Content starts
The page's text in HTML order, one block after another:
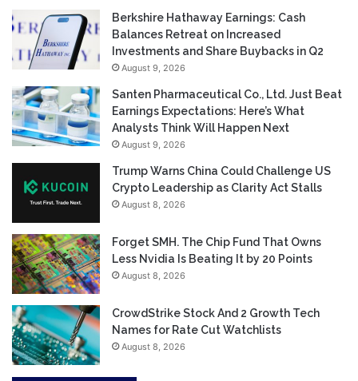
Berkshire Hathaway Earnings: Cash
Balances Retreat on Increased
Investments and Share Buybacks in Q2
August 9, 2026
Santen Pharmaceutical Co., Ltd. Just Beat
Earnings Expectations: Here’s What
Analysts Think Will Happen Next
August 9, 2026
Trump Warns China Could Challenge US
Crypto Leadership as Clarity Act Stalls
August 8, 2026
Forget SMH. The Chip Fund That Owns
Less Nvidia Is Beating It by 20 Points
August 8, 2026
CrowdStrike Stock And 2 Growth Tech
Names for Rate Cut Watchlists
August 8, 2026
Content ends
WHAT IS NEEDED →
Retype only the lines that run from the first line of the entries above to the line containing "Names for Rate Cut Watchlists", both included. Do not carry over any pictures.

REPLY →
The page's text in HTML order, one block after another:
Berkshire Hathaway Earnings: Cash
Balances Retreat on Increased
Investments and Share Buybacks in Q2
August 9, 2026
Santen Pharmaceutical Co., Ltd. Just Beat
Earnings Expectations: Here’s What
Analysts Think Will Happen Next
August 9, 2026
Trump Warns China Could Challenge US
Crypto Leadership as Clarity Act Stalls
August 8, 2026
Forget SMH. The Chip Fund That Owns
Less Nvidia Is Beating It by 20 Points
August 8, 2026
CrowdStrike Stock And 2 Growth Tech
Names for Rate Cut Watchlists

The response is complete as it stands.